Which lines below include the string "requirements"? Please show each one.

START INPUT

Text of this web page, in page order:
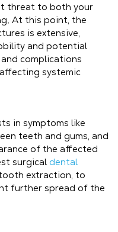
threat to both your
At this point, the
is extensive,
and potential
complications
systemic
in symptoms like
teeth and gums, and
of the affected
surgical dental
extraction, to
further spread of the
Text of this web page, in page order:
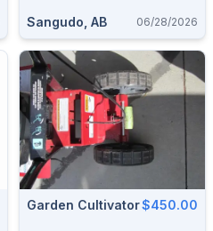
Sangudo, AB 06/28/2026
Garden Cultivator$450.00
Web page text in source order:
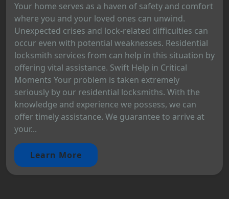
Your home serves as a haven of safety and comfort
where you and your loved ones can unwind.
Unexpected crises and lock-related difficulties can
occur even with potential weaknesses. Residential
locksmith services from can help in this situation by
offering vital assistance. Swift Help in Critical
Moments Your problem is taken extremely
seriously by our residential locksmiths. With the
knowledge and experience we possess, we can
offer timely assistance. We guarantee to arrive at
your...
Learn More
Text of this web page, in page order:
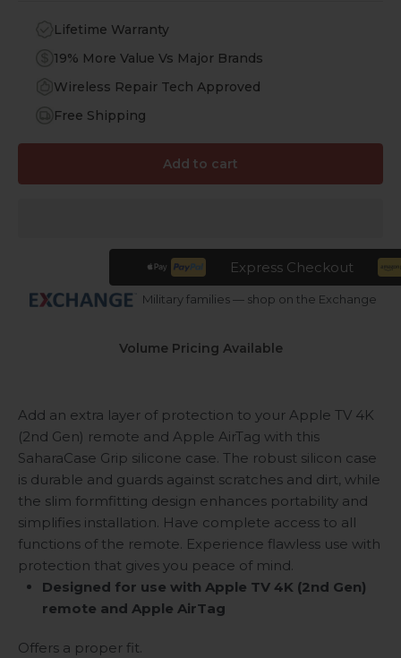
Lifetime Warranty
19% More Value Vs Major Brands
Wireless Repair Tech Approved
Free Shipping
Add to cart
Express Checkout
Military families — shop on the Exchange
Volume Pricing Available
Add an extra layer of protection to your Apple TV 4K
(2nd Gen) remote and Apple AirTag with this
SaharaCase Grip silicone case. The robust silicon case
is durable and guards against scratches and dirt, while
the slim formfitting design enhances portability and
simplifies installation. Have complete access to all
functions of the remote. Experience flawless use with
protection that gives you peace of mind.
Designed for use with Apple TV 4K (2nd Gen)
remote and Apple AirTag
Offers a proper fit.
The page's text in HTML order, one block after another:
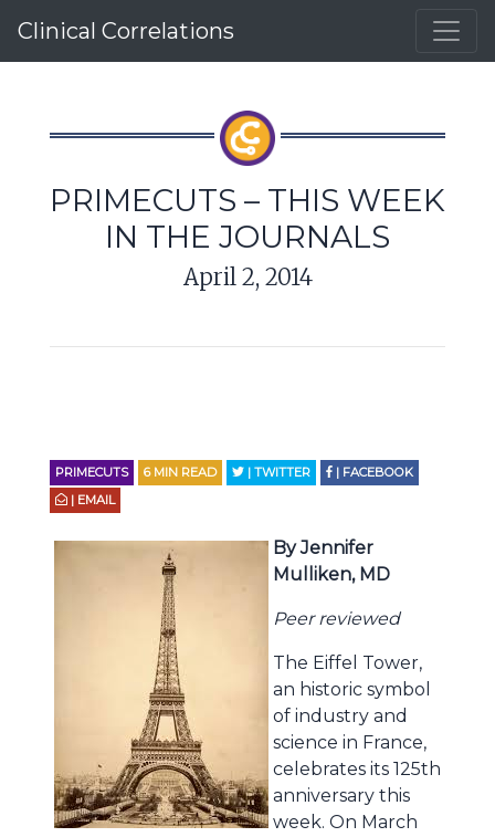
Clinical Correlations
PRIMECUTS – THIS WEEK
IN THE JOURNALS
April 2, 2014
PRIMECUTS 6 MIN READ | TWITTER
| FACEBOOK
| EMAIL
By Jennifer
Mulliken, MD
Peer reviewed
The Eiffel Tower,
an historic symbol
of industry and
science in France,
celebrates its 125th
anniversary this
week. On March
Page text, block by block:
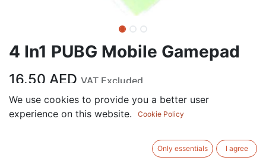
4 In1 PUBG Mobile Gamepad
16.50 AED VAT Excluded
ADD TO CART
We use cookies to provide you a better user
experience on this website.
Cookie Policy
Only essentials I agree
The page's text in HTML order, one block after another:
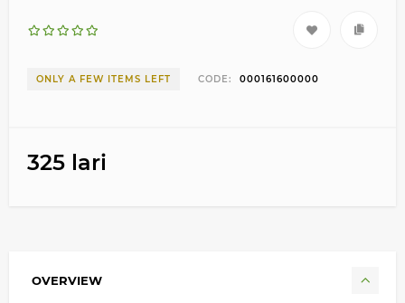
ONLY A FEW ITEMS LEFT CODE: 000161600000
325 lari
OVERVIEW
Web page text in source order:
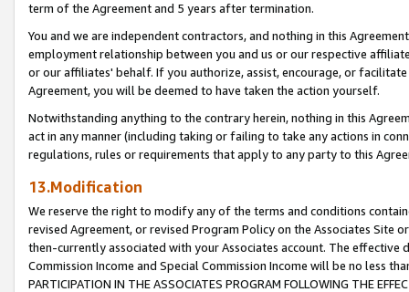
term of the Agreement and 5 years after termination.
You and we are independent contractors, and nothing in this
employment relationship between you and us or our respective
or our affiliates' behalf. If you authorize, assist, encourage, or
Agreement, you will be deemed to have taken the action yourself.
Notwithstanding anything to the contrary herein, nothing in this
act in any manner (including taking or failing to take any actions in
regulations, rules or requirements that apply to any party to this
13.Modification
We reserve the right to modify any of the terms and conditions
revised Agreement, or revised Program Policy on the Associates
then-currently associated with your Associates account. The
Commission Income and Special Commission Income will be no less
PARTICIPATION IN THE ASSOCIATES PROGRAM FOLLOWING THE
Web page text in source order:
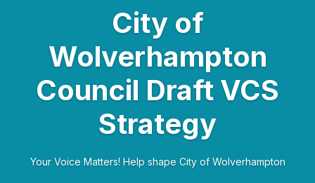
City of
Wolverhampton
Council Draft VCS
Strategy
Your Voice Matters! Help shape City of Wolverhampton
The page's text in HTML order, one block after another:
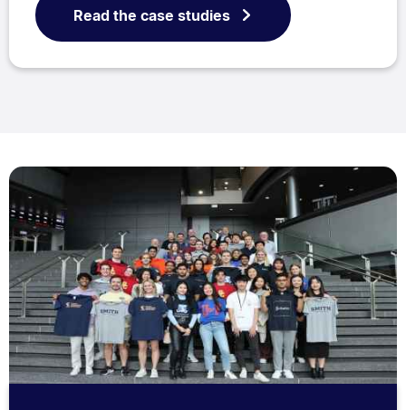
Read the case studies
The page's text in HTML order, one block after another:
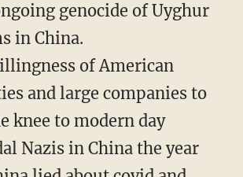
genocide of Uyghur
in China.
of American
and large companies to
knee to modern day
Nazis in China the year
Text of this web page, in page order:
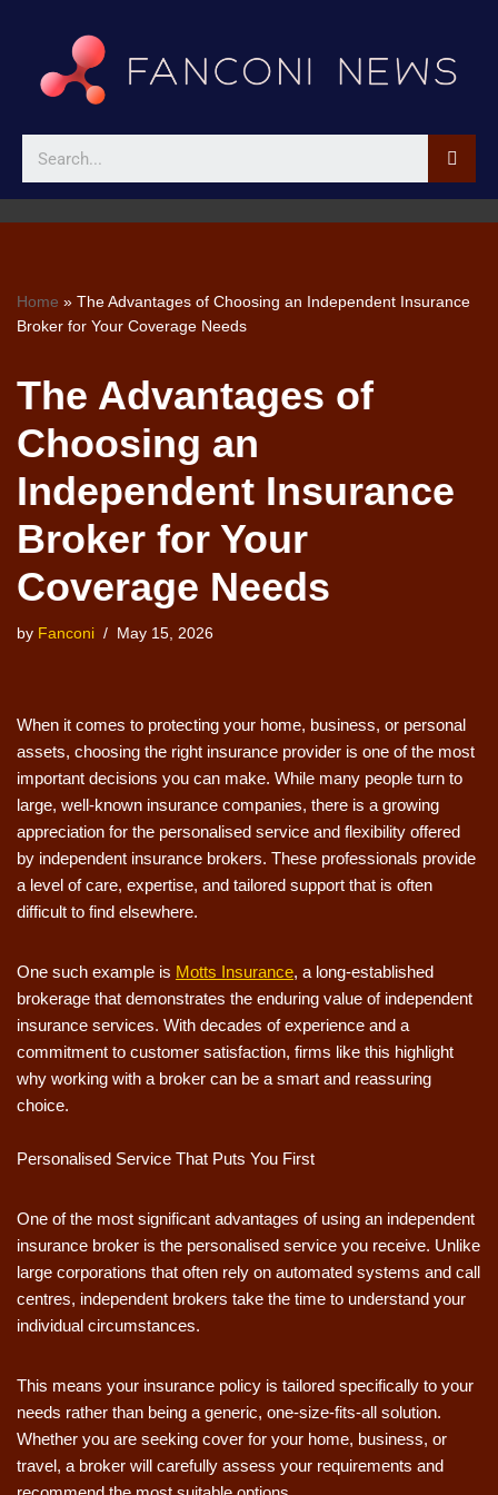
Home » The Advantages of Choosing an Independent Insurance
Broker for Your Coverage Needs
The Advantages of
Choosing an
Independent Insurance
Broker for Your
Coverage Needs
by Fanconi May 15, 2026
When it comes to protecting your home, business, or personal
assets, choosing the right insurance provider is one of the most
important decisions you can make. While many people turn to
large, well-known insurance companies, there is a growing
appreciation for the personalised service and flexibility offered
by independent insurance brokers. These professionals provide
a level of care, expertise, and tailored support that is often
difficult to find elsewhere.
One such example is Motts Insurance, a long-established
brokerage that demonstrates the enduring value of independent
insurance services. With decades of experience and a
commitment to customer satisfaction, firms like this highlight
why working with a broker can be a smart and reassuring
choice.
Personalised Service That Puts You First
One of the most significant advantages of using an independent
insurance broker is the personalised service you receive. Unlike
large corporations that often rely on automated systems and call
centres, independent brokers take the time to understand your
individual circumstances.
This means your insurance policy is tailored specifically to your
needs rather than being a generic, one-size-fits-all solution.
Whether you are seeking cover for your home, business, or
travel, a broker will carefully assess your requirements and
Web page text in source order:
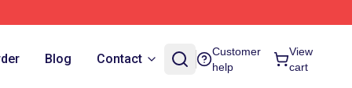
Blog Contact
Customer
help
View
cart
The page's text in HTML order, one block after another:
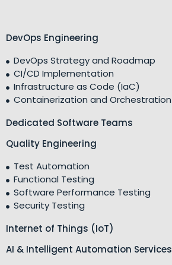
DevOps Engineering
DevOps Strategy and Roadmap
CI/CD Implementation
Infrastructure as Code (IaC)
Containerization and Orchestration
Dedicated Software Teams
Quality Engineering
Test Automation
Functional Testing
Software Performance Testing
Security Testing
Internet of Things (IoT)
AI & Intelligent Automation Services
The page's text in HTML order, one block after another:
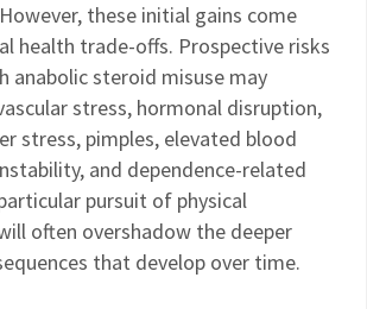
these initial gains come
health trade-offs. Prospective risks
anabolic steroid misuse may
stress, hormonal disruption,
stress, pimples, elevated blood
and dependence-related
pursuit of physical
often overshadow the deeper
that develop over time.
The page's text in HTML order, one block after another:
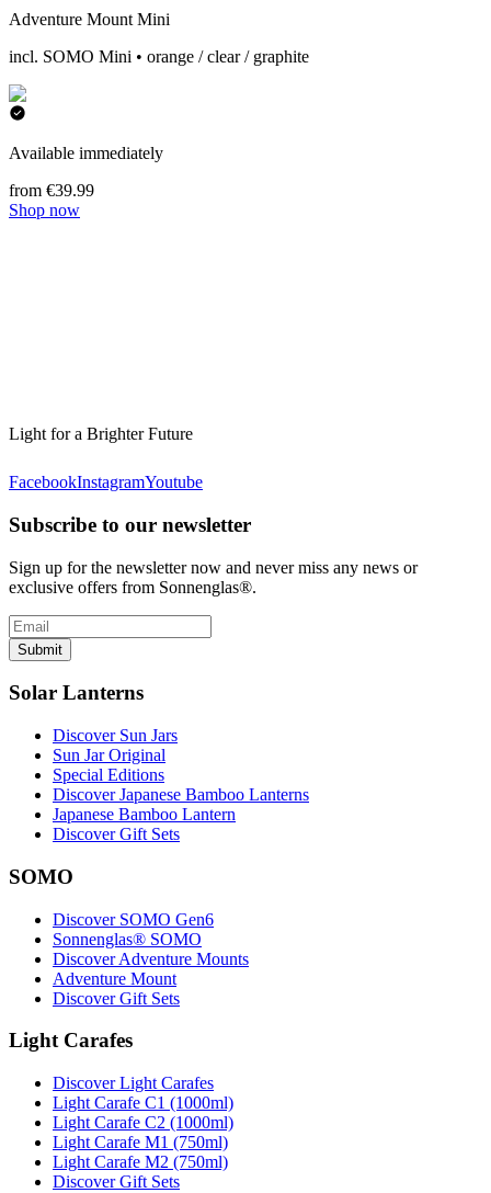
Adventure Mount Mini
incl. SOMO Mini • orange / clear / graphite
Available immediately
from €39.99
Shop now
Light for a Brighter Future
FacebookInstagramYoutube
Subscribe to our newsletter
Sign up for the newsletter now and never miss any news or
exclusive offers from Sonnenglas®.
Submit
Solar Lanterns
Discover Sun Jars
Sun Jar Original
Special Editions
Discover Japanese Bamboo Lanterns
Japanese Bamboo Lantern
Discover Gift Sets
SOMO
Discover SOMO Gen6
Sonnenglas® SOMO
Discover Adventure Mounts
Adventure Mount
Discover Gift Sets
Light Carafes
Discover Light Carafes
Light Carafe C1 (1000ml)
Light Carafe C2 (1000ml)
Light Carafe M1 (750ml)
Light Carafe M2 (750ml)
Discover Gift Sets
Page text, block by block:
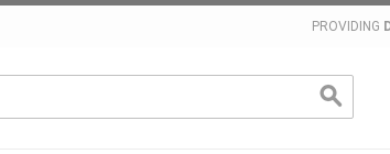
PROVIDING
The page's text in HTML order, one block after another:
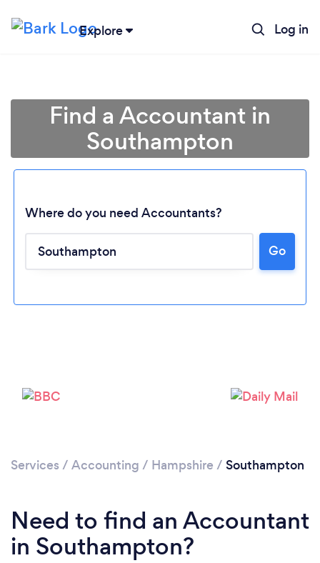
Explore Log in
Please wait ...
Find a Accountant in
Southampton
Where do you need Accountants?
Go
Services / Accounting / Hampshire / Southampton
Need to find an Accountant
in Southampton?
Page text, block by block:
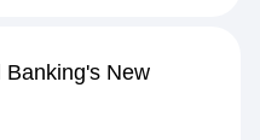
Banking's New
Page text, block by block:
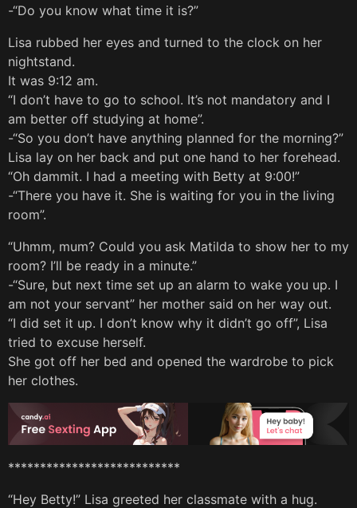
-“Do you know what time it is?”
Lisa rubbed her eyes and turned to the clock on her
nightstand.
It was 9:12 am.
“I don’t have to go to school. It’s not mandatory and I
am better off studying at home”.
-“So you don’t have anything planned for the morning?”
Lisa lay on her back and put one hand to her forehead.
“Oh dammit. I had a meeting with Betty at 9:00!”
-“There you have it. She is waiting for you in the living
room”.
“Uhmm, mum? Could you ask Matilda to show her to my
room? I’ll be ready in a minute.”
-“Sure, but next time set up an alarm to wake you up. I
am not your servant” her mother said on her way out.
“I did set it up. I don’t know why it didn’t go off”, Lisa
tried to excuse herself.
She got off her bed and opened the wardrobe to pick
her clothes.
***************************
“Hey Betty!” Lisa greeted her classmate with a hug.
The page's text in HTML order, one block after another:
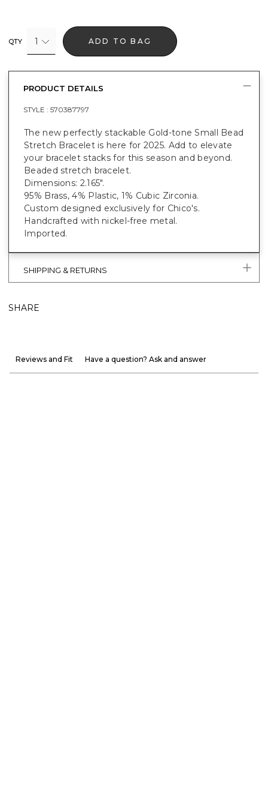
QTY 1 ADD TO BAG
PRODUCT DETAILS
STYLE : 570387797
The new perfectly stackable Gold-tone Small Bead
Stretch Bracelet is here for 2025. Add to elevate
your bracelet stacks for this season and beyond.
Beaded stretch bracelet.
Dimensions: 2.165".
95% Brass, 4% Plastic, 1% Cubic Zirconia.
Custom designed exclusively for Chico's.
Handcrafted with nickel-free metal.
Imported.
SHIPPING & RETURNS
SHARE
Reviews and Fit Have a question? Ask and answer
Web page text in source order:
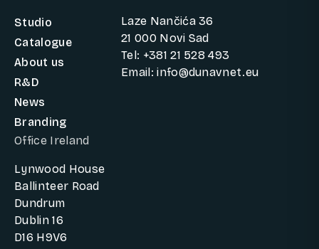
Studio
Catalogue
About us
R&D
News
Branding
Laze Nančića 36
21 000 Novi Sad
Tel: +381 21 528 493
Email: info@dunavnet.eu
Office Ireland
Lynwood House
Ballinteer Road
Dundrum
Dublin 16
D16 H9V6
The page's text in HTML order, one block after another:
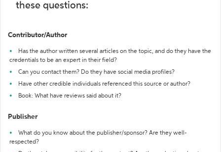
these questions:
Contributor/Author
Has the author written several articles on the topic, and do they have the
credentials to be an expert in their field?
Can you contact them? Do they have social media profiles?
Have other credible individuals referenced this source or author?
Book: What have reviews said about it?
Publisher
What do you know about the publisher/sponsor? Are they well-
respected?
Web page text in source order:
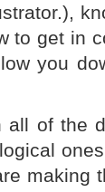
to get in
you
all of the
making
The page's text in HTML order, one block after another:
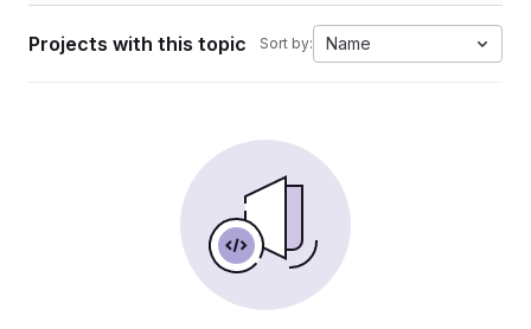
Projects with this topic Sort by: Name

END INPUT

# YOUR RESPONSE
regulations, rules or requirements that apply to any party to this
travel, a broker will carefully assess your requirements and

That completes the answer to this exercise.